Frontier Markets

Is anyone here investing in Frontier Markets (countries too small to be classified as EM)? Frontier markets make up approximately 6% of world GDP and comprise 1% of world stock market capitalization - so it means in my world market-cap weighted portfolio, they will take 1%, but still, it’s a nice addition to the wild ride of EM that can increase the risk/return over time. There are two ETFs covering this asset allocation, but the one that seems to be better diversified is iShares MSCI Frontier 100 ETF (119 holdings and 0.79 ER)
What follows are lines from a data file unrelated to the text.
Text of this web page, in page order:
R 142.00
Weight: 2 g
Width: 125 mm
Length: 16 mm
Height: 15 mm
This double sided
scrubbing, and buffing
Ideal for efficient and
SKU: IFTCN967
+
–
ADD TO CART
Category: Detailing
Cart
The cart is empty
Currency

Not exicted to invest in something that’s almost half full of banks in some weird countries, I don’t trust even american banks. pass!
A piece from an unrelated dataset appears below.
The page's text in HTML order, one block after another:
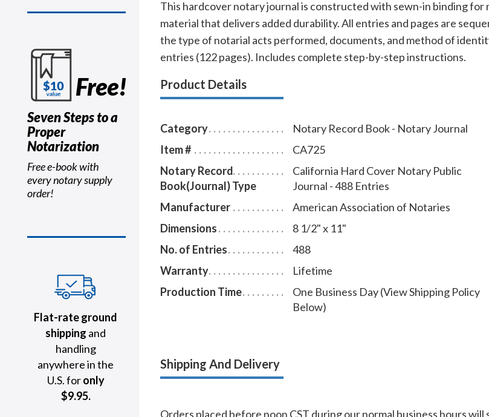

One thing I don’t understand - why are people so goddamn fixated on a stock’s listing country? I care a lot more about where companies actually do business, not where they are registered. You really think people in these countries don’t buy Philipp Morris’ cigarettes or Nestle’s bottled water or Facebook/Google’s ads or import some machinery from Germany just because the money ultimately goes abroad? HQ in a democratic country rather than some dictatorship with dysfunctional courts is actually a plus to me.

Besides, you say it’s only 1% of world market cap, so it’s not really gonna move your needle if you invest according to market cap, i can sleep comfortable without it. More than comfortable considering what i missed were mostly banks.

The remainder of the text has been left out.